Search code examples
rquantmodrvest

Using rvest to scrape a website - Selecting html node?


I have a question about my latest r vest scrape.

I want to scrape this page (and some other stocks as well): http://www.finviz.com/quote.ashx?t=AA&ty=c&p=d&b=1

I need a list of the Market Capital, which is the first box in the second line. This list should contain approx 50-100 stocks.

I am using rvest for that.

library(rvest)

html = read_html("http://www.finviz.com/quote.ashx?t=A")

cast = html_nodes(html, "table-dark-row")

The problem is, I can not get around the html_nodes. Any idea about how to find out the correct node for the html_nodes?

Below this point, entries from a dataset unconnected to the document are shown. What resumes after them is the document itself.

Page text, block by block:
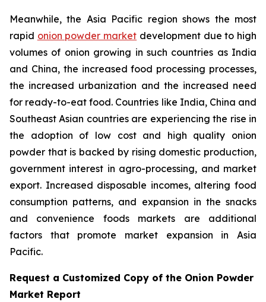
Meanwhile, the Asia Pacific region shows the most
rapid onion powder market development due to high
volumes of onion growing in such countries as India
and China, the increased food processing processes,
the increased urbanization and the increased need
for ready-to-eat food. Countries like India, China and
Southeast Asian countries are experiencing the rise in
the adoption of low cost and high quality onion
powder that is backed by rising domestic production,
government interest in agro-processing, and market
export. Increased disposable incomes, altering food
consumption patterns, and expansion in the snacks
and convenience foods markets are additional
factors that promote market expansion in Asia
Pacific.
Request a Customized Copy of the Onion Powder
Market Report
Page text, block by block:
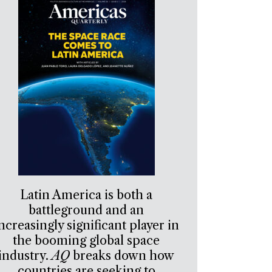
Latin America is both a
battleground and an
significant player in
the booming global space
AQ breaks down how
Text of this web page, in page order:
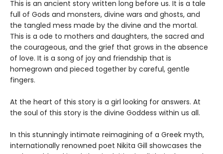
This is an ancient story written long before us. It is a tale
full of Gods and monsters, divine wars and ghosts, and
the tangled mess made by the divine and the mortal.
This is a ode to mothers and daughters, the sacred and
the courageous, and the grief that grows in the absence
of love. It is a song of joy and friendship that is
homegrown and pieced together by careful, gentle
fingers.
At the heart of this story is a girl looking for answers. At
the soul of this story is the divine Goddess within us all.
In this stunningly intimate reimagining of a Greek myth,
internationally renowned poet Nikita Gill showcases the
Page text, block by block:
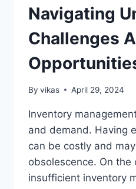
Navigating
Challenges
By vikas April 29, 2024
Inventory
and demand. Having
can be costly and
obsolescence. On the
insufficient inventory
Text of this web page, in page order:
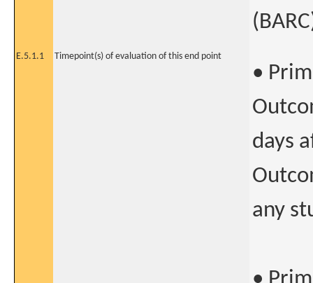
E.5.1.1 Timepoint(s) of evaluation of this end point
•
days
any
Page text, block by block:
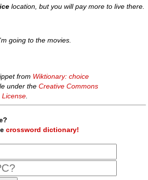
location, but you will pay more to live there.
going to the movies.
from Wiktionary: choice
under theCreative Commons
License.
crossword dictionary!
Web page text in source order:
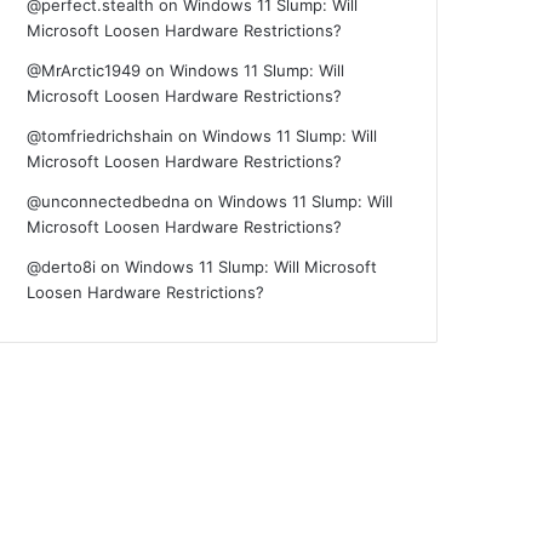
@perfect.stealth onWindows 11 Slump: Will
Microsoft Loosen Hardware Restrictions?
@MrArctic1949 onWindows 11 Slump: Will
Microsoft Loosen Hardware Restrictions?
@tomfriedrichshain onWindows 11 Slump: Will
Microsoft Loosen Hardware Restrictions?
@unconnectedbedna onWindows 11 Slump: Will
Microsoft Loosen Hardware Restrictions?
@derto8i onWindows 11 Slump: Will Microsoft
Loosen Hardware Restrictions?
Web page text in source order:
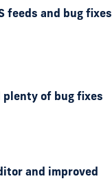
feeds and bug fixes
of bug fixes
and improved
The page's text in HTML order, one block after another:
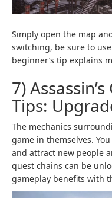
Simply open the map
switching, be sure to
beginner’s tip explains
7)
Tips:
The mechanics
game in themselves.
and attract new people
quest chains can be
gameplay benefits with
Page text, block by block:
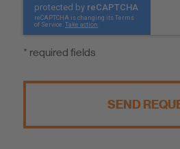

I am using firebug/firefinder to check out the webpage.


Solution

  • Not sure if this is what you want because I cannot find a list with aprox. 50-100 stocks.

    But for what is worth, using SelectorGadget I came up with this node .table-dark-row:nth-child(2) .snapshot-td2:nth-child(2), to select the Market Cap (first box in the second line of this page http://www.finviz.com/quote.ashx?t=AA&ty=c&p=d&b=1).

    > library(rvest)
    > 
    > html = read_html("http://www.finviz.com/quote.ashx?t=AA&ty=c&p=d&b=1")
    > 
    > cast = html_nodes(html, ".table-dark-row:nth-child(2) .snapshot-td2:nth-child(2)")
    > cast
    {xml_nodeset (1)}
    [1] <td width="8%" class="snapshot-td2" align="left">\n  <b>11.58B</b>\n</td>
    > 
    

    If this is not exactly what you want, just use SelectorGadget to locate what you want.

    Hope this helps.

    EDIT :

    Here complete solution:

    library(rvest)
    
    html = read_html("http://www.finviz.com/quote.ashx?t=AA&ty=c&p=d&b=1")
    
    cast = html_nodes(html, ".table-dark-row:nth-child(2) .snapshot-td2:nth-child(2)")
    
    html_text(cast) %>%
        gsub(pattern = "B", replacement = "") %>%
        as.numeric()